I also found out yesterday, if you were in a really bad situation, and had to remove some one immediatly, you can phone the guards and they can remove the person for tresspassing.

Thank fully I am not in that situation, but it is possible.
Pinky


----------



## dam099 (15 Jun 2006)

pinkyBear said:
			
		

> I also found out yesterday, if you were in a really bad situation, and had to remove some one immediatly, you can phone the guards and they can remove the person for tresspassing.


 
I assume that would be after giving some kind of reasonable notice? A lodger would not be trespassing until after you had asked them to move out.


----------



## Petal (15 Jun 2006)

Hi there, just tell the guy that you're seriously worried about the open front door and safety and that you're not comfortable with his late nights and that it's nothing personal, but that you'd like to get someone who fits in better with your routine. Nothing personal. Unless he's a complete psycho, he should be ok with that.


----------



## pinkyBear (19 Jun 2006)

Hi all,
the deed has been done, I chose the relative route - redundancy and suff!! And gave ample notice. 

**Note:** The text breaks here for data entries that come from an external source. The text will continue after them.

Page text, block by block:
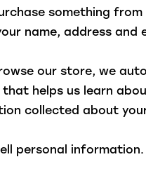
something
name, address and
our store, we
helps us learn
collected about
personal information.
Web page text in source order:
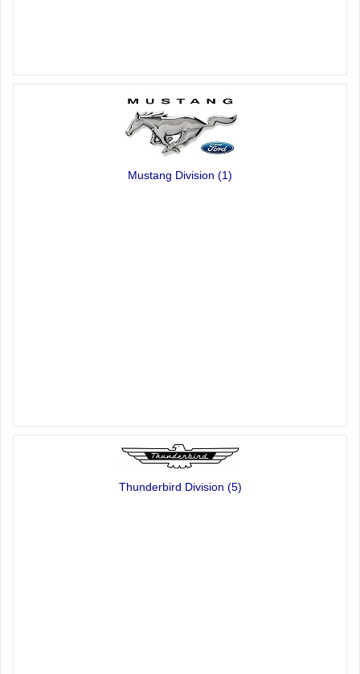
Mustang Division (1)
Thunderbird Division (5)
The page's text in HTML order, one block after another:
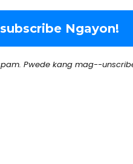
Pwede kang mag--
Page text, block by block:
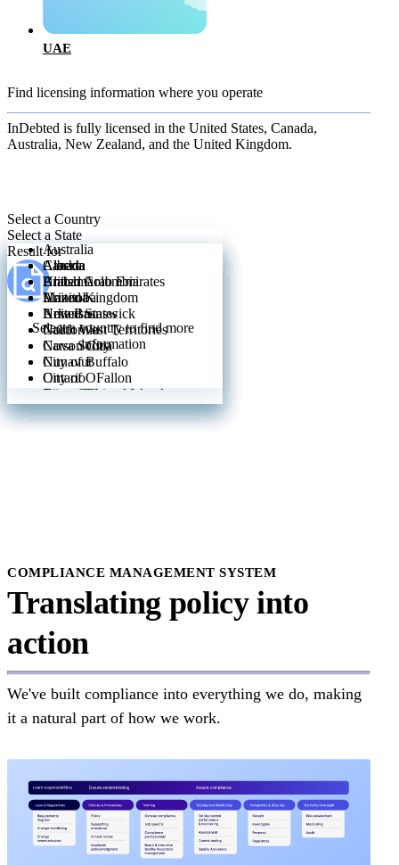
UAE
Find licensing information where you operate
InDebted is fully licensed in the United States, Canada,
Australia, New Zealand, and the United Kingdom.
Select a Country
Australia
Canada
United Arab Emirates
United Kingdom
United States
Select a State
Alberta
British Columbia
Manitoba
New Brunswick
North West Territories
Nova Scotia
Nunavut
Ontario
Prince Edward Island
Quebec
Saskatchewan
Alaska
Alabama
Arizona
Arkansas
California
Carson City
City of Buffalo
City of OFallon
City of Chicago
City of Wilmington
City of Yonkers
Illinois
Iowa
Kansas
Kentucky
Louisiana
Massachusetts
Michigan
Minnesota
Missouri
Montana
Nebraska
Nevada
New Hampshire
New Mexico
New Jersey
Result for
Select a country to find more
information
COMPLIANCE MANAGEMENT SYSTEM
Translating policy into
action
We've built compliance into everything we do, making
it a natural part of how we work.
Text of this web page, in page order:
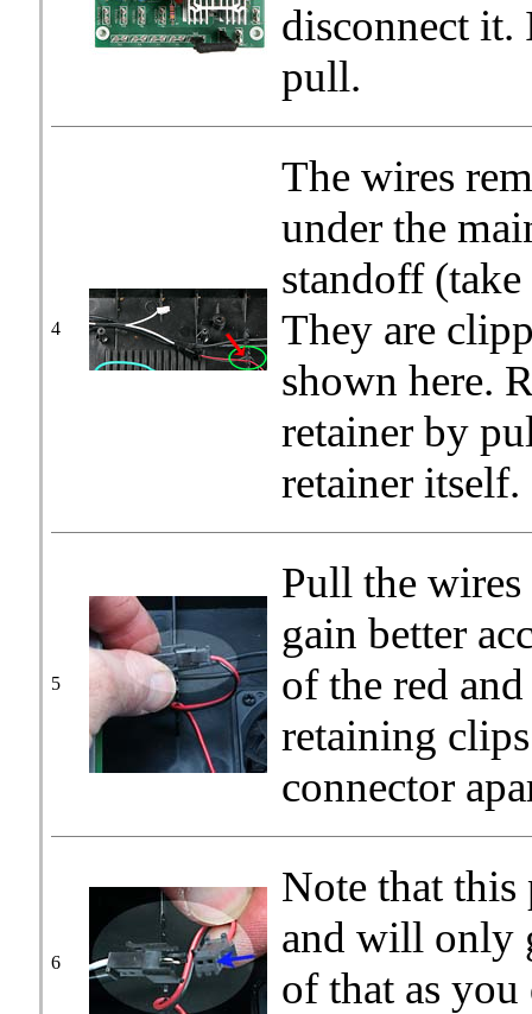
disconnect
pull.
4
The wires
under the
standoff
They are
shown here.
retainer by
retainer itself.
5
Pull the wires
gain better
of the red
retaining
connector
6
Note that this
and will only
of that as
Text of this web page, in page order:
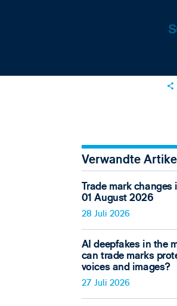
Verwandte
Trade mark changes
01 August 2026
28 Juli 2026
AI deepfakes in the
can trade marks
voices and images?
27 Juli 2026
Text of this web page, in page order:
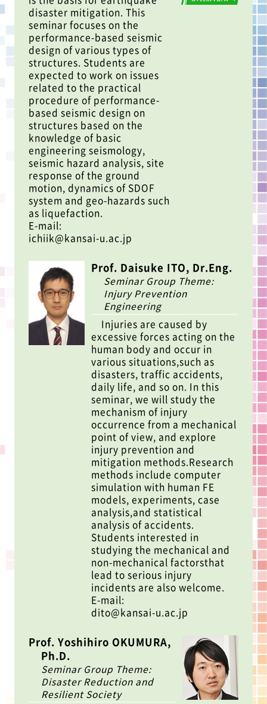
disaster mitigation. This
seminar focuses on the
performance-based seismic
design of various types of
structures. Students are
expected to work on issues
related to the practical
procedure of performance-
based seismic design on
structures based on the
knowledge of basic
engineering seismology,
seismic hazard analysis, site
response of the ground
motion, dynamics of SDOF
system and geo-hazards such
as liquefaction.
E-mail:
ichiik@kansai-u.ac.jp
Prof. Daisuke ITO, Dr.Eng.
Seminar Group Theme:
Injury Prevention
Engineering
Injuries are caused by
excessive forces acting on the
human body and occur in
various situations,such as
disasters, traffic accidents,
daily life, and so on. In this
seminar, we will study the
mechanism of injury
occurrence from a mechanical
point of view, and explore
injury prevention and
mitigation methods.Research
methods include computer
simulation with human FE
models, experiments, case
analysis,and statistical
analysis of accidents.
Students interested in
studying the mechanical and
non-mechanical factorsthat
lead to serious injury
incidents are also welcome.
E-mail:
dito@kansai-u.ac.jp
Prof. Yoshihiro OKUMURA,
Ph.D.
Seminar Group Theme:
Disaster Reduction and
Resilient Society
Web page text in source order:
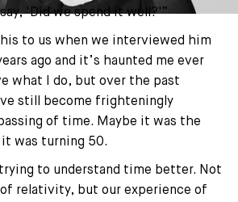
'Did we spend it well?'”
to us when we interviewed him
ago and it’s haunted me ever
what I do, but over the past
still become frighteningly
of time. Maybe it was the
was turning 50.
to understand time better. Not
relativity, but our experience of
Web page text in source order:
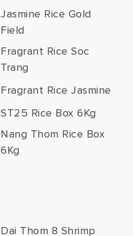
Jasmine Rice Gold
Field
Fragrant Rice Soc
Trang
Fragrant Rice Jasmine
ST25 Rice Box 6Kg
Nang Thom Rice Box
6Kg
Dai Thom 8 Shrimp
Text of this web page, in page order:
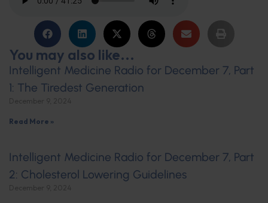
You may also like...
Intelligent Medicine Radio for December 7, Part
1: The Tiredest Generation
Read More »
Intelligent Medicine Radio for December 7, Part
2: Cholesterol Lowering Guidelines
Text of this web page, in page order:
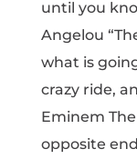
until you
Angelou
what is
crazy ride,
Eminem
opposite
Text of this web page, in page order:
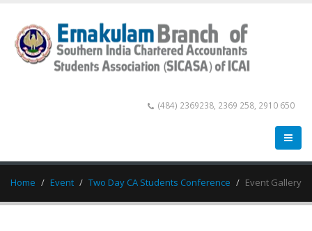
(484) 2369238, 2369 258, 2910 650
Home Event Two Day CA Students Conference Event Gallery
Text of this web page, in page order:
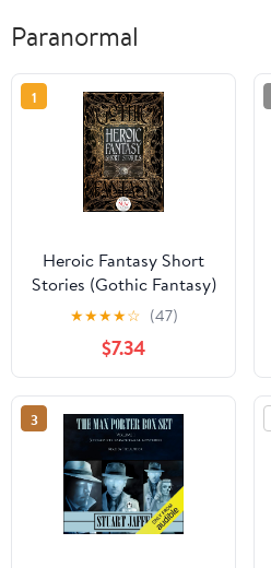
Paranormal
1
Heroic Fantasy Short
Stories (Gothic Fantasy)
★★★★☆ (47)
$7.34
3
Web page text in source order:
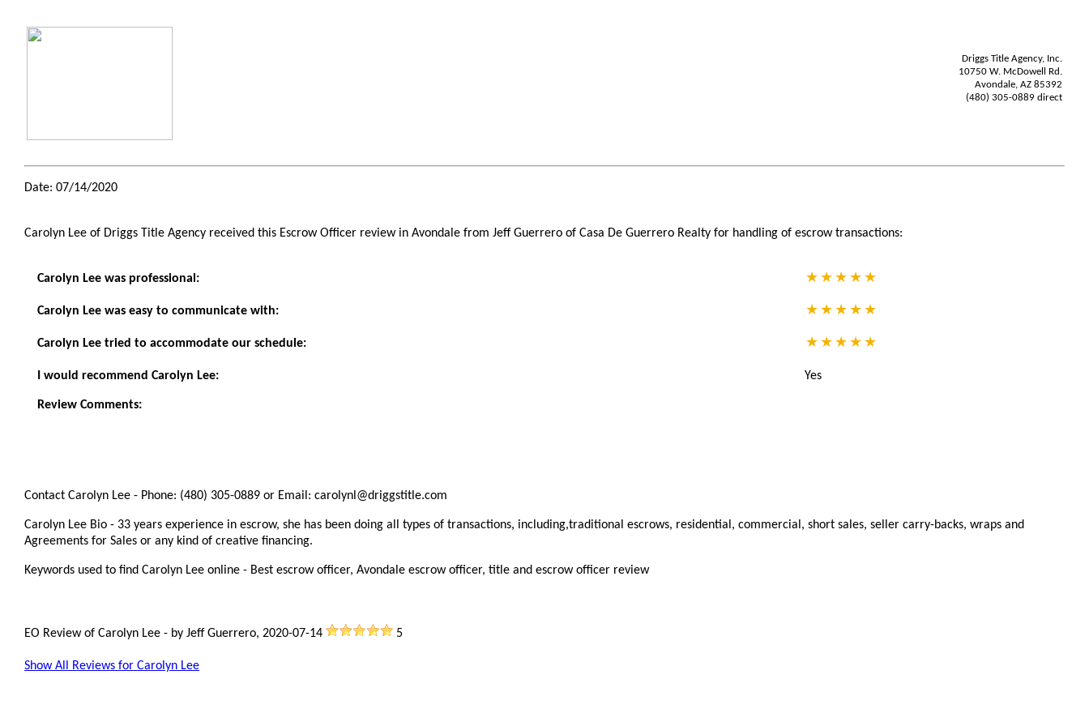
Driggs Title Agency, Inc.
10750 W. McDowell Rd.
Avondale, AZ 85392
(480) 305-0889 direct
Date: 07/14/2020
Carolyn Lee of Driggs Title Agency received this Escrow Officer review in Avondale from Jeff Guerrero of Casa De Guerrero Realty for handling of escrow transactions:
Carolyn Lee was professional:
Carolyn Lee was easy to communicate with:
Carolyn Lee tried to accommodate our schedule:
I would recommend Carolyn Lee: Yes
Review Comments:
Contact Carolyn Lee - Phone: (480) 305-0889 or Email: carolynl@driggstitle.com
Carolyn Lee Bio - 33 years experience in escrow, she has been doing all types of transactions, including,traditional escrows, residential, commercial, short sales, seller carry-backs, wraps and
Agreements for Sales or any kind of creative financing.
Keywords used to find Carolyn Lee online - Best escrow officer, Avondale escrow officer, title and escrow officer review
EO Review of Carolyn Lee - by Jeff Guerrero, 2020-07-14 5
Show All Reviews for Carolyn Lee
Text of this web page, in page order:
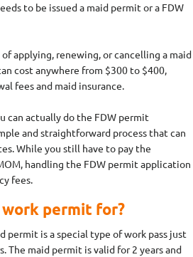
to be issued a maid permit or a FDW
applying, renewing, or cancelling a maid
cost anywhere from $300 to $400,
fees and maid insurance.
can actually do the FDW permit
and straightforward process that can
While you still have to pay the
handling the FDW permit application
fees.
permit for?
permit is a special type of work pass just
The maid permit is valid for 2 years and
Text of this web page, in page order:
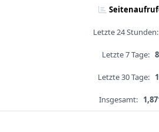
Letzte 24 Stunden:
Letzte 7 Tage: 8
Letzte 30 Tage:
Insgesamt:
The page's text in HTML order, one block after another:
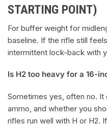
STARTING POINT)
For buffer weight for
baseline. If the rifle still
intermittent lock-back with
Is H2 too heavy for a 16-
Sometimes yes, often no.
ammo, and whether you
rifles run well with H or H2.
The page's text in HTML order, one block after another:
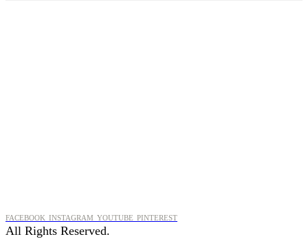
FACEBOOK INSTAGRAM YOUTUBE PINTEREST
All Rights Reserved.
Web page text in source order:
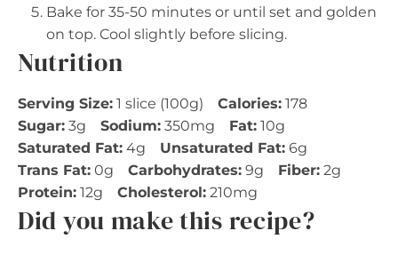
Bake for 35-50 minutes or until set and golden
on top. Cool slightly before slicing.
Nutrition
Serving Size: 1 slice (100g) Calories: 178
Sugar: 3g Sodium: 350mg Fat: 10g
Saturated Fat: 4g Unsaturated Fat: 6g
Trans Fat: 0g Carbohydrates: 9g Fiber: 2g
Protein: 12g Cholesterol: 210mg
Did you make this recipe?
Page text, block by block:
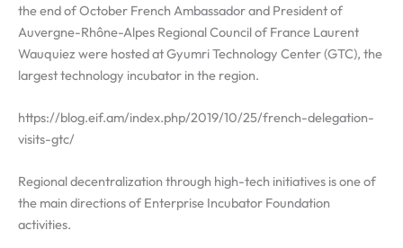
the end of October French Ambassador and President of
Auvergne-Rhône-Alpes Regional Council of France Laurent
Wauquiez were hosted at Gyumri Technology Center (GTC), the
largest technology incubator in the region.
https://blog.eif.am/index.php/2019/10/25/french-delegation-
visits-gtc/
Regional decentralization through high-tech initiatives is one of
the main directions of Enterprise Incubator Foundation
activities.

With respect to the tresspasasing and the police, yes as an owner you do have that right - I suppose you would only use that if you felt in any in danger (the guy has come home a few night after a "white night", as a result of this I have been increasingly nervous of his behaviour.....)
Any way not long now!!


----------



## JohnnyBoy (19 Jun 2006)

"White night"? what's this?


----------



## pinkyBear (19 Jun 2006)

One evening last week,we had a few friends over and he came back from a night out with friends, and there was powder on his nose!!


----------